:: What the task asks ::
Omit all pictures. Reproduce exactly the lines from the first line of the records below through the line with "U.S., and is".
### Data for review
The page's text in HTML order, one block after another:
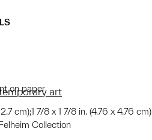
on paper
cm);1 7/8 x 1 7/8 in. (4.76 x 4.76 cm)
Collection
art
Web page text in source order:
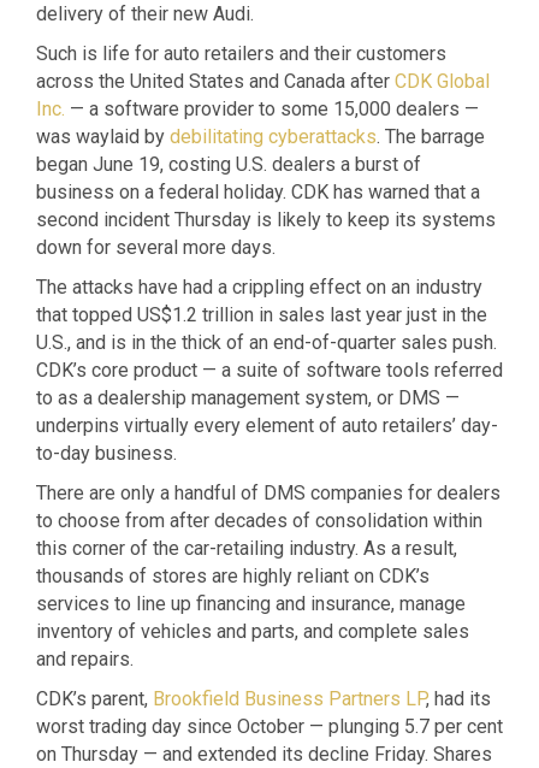
delivery of their new Audi.
Such is life for auto retailers and their customers
across the United States and Canada after CDK Global
Inc. — a software provider to some 15,000 dealers —
was waylaid by debilitating cyberattacks. The barrage
began June 19, costing U.S. dealers a burst of
business on a federal holiday. CDK has warned that a
second incident Thursday is likely to keep its systems
down for several more days.
The attacks have had a crippling effect on an industry
that topped US$1.2 trillion in sales last year just in the
U.S., and is in the thick of an end-of-quarter sales push.
CDK’s core product — a suite of software tools referred
to as a dealership management system, or DMS —
underpins virtually every element of auto retailers’ day-
to-day business.
There are only a handful of DMS companies for dealers
to choose from after decades of consolidation within
this corner of the car-retailing industry. As a result,
thousands of stores are highly reliant on CDK’s
services to line up financing and insurance, manage
inventory of vehicles and parts, and complete sales
and repairs.
CDK’s parent, Brookfield Business Partners LP, had its
worst trading day since October — plunging 5.7 per cent
on Thursday — and extended its decline Friday. Shares
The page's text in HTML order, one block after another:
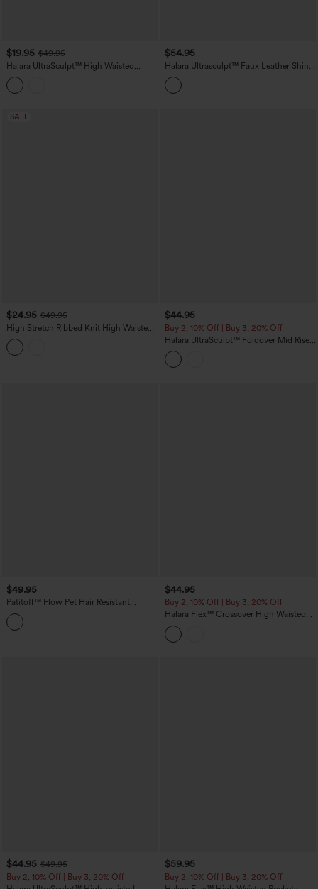
$19.95 $49.95
Halara UltraSculpt™ High Waisted
Scrunch Butt Lifting Tummy Control
Crop Shaping Yoga Bootcut Leggings
with Pockets
$54.95
Halara Ultrasculpt™ Faux Leather Shine
High Waisted Tummy Control Yoga
Leggings with Pockets
SALE
$24.95 $49.95
High Stretch Ribbed Knit High Waisted
Color Block Top-stitching Casual Flare
Leggings with Pockets
$44.95
Buy 2, 10% Off | Buy 3, 20% Off
Halara UltraSculpt™ Foldover Mid Rise
Ruched Tummy Control Dance Bootcut
Leggings with Pockets
$49.95
Patitoff™ Flow Pet Hair Resistant
Crossover High Waisted Pocket
Leggings
$44.95
Buy 2, 10% Off | Buy 3, 20% Off
Halara Flex™ Crossover High Waisted
Denim Capri Casual Leggings with
Pockets
$44.95 $49.95
Buy 2, 10% Off | Buy 3, 20% Off
$59.95
Buy 2, 10% Off | Buy 3, 20% Off
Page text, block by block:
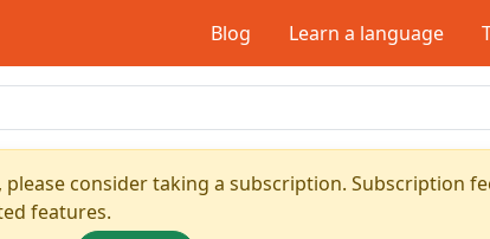
Blog Learn a language
consider taking a subscription. Subscription
features.
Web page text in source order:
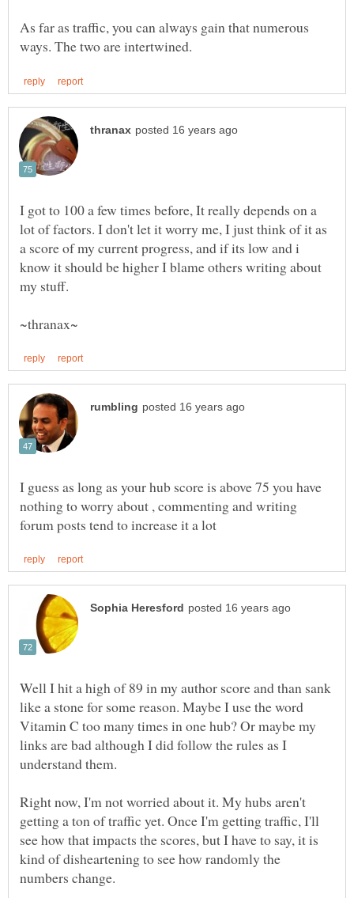
As far as traffic, you can always gain that numerous
I got to 100 a few times before, It really depends on a
lot of factors. I don't let it worry me, I just think of it as
a score of my current progress, and if its low and i
know it should be higher I blame others writing about
I guess as long as your hub score is above 75 you have
nothing to worry about , commenting and writing
Well I hit a high of 89 in my author score and than sank
like a stone for some reason. Maybe I use the word
Vitamin C too many times in one hub? Or maybe my
links are bad although I did follow the rules as I
Right now, I'm not worried about it. My hubs aren't
getting a ton of traffic yet. Once I'm getting traffic, I'll
see how that impacts the scores, but I have to say, it is
kind of disheartening to see how randomly the
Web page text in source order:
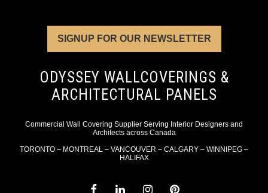
SIGNUP FOR OUR NEWSLETTER
ODYSSEY WALLCOVERINGS &
ARCHITECTURAL PANELS
Commercial Wall Covering Supplier Serving Interior Designers and
Architects across Canada
TORONTO – MONTREAL – VANCOUVER – CALGARY – WINNIPEG –
HALIFAX
######
:: Solution for this exercise ::
The page's text in HTML order, one block after another:
on paper
cm);1 7/8 x 1 7/8 in. (4.76 x 4.76 cm)
Collection
art
Web page text in source order:
delivery of their new Audi.
Such is life for auto retailers and their customers
across the United States and Canada after CDK Global
Inc. — a software provider to some 15,000 dealers —
was waylaid by debilitating cyberattacks. The barrage
began June 19, costing U.S. dealers a burst of
business on a federal holiday. CDK has warned that a
second incident Thursday is likely to keep its systems
down for several more days.
The attacks have had a crippling effect on an industry
that topped US$1.2 trillion in sales last year just in the
U.S., and is in the thick of an end-of-quarter sales push.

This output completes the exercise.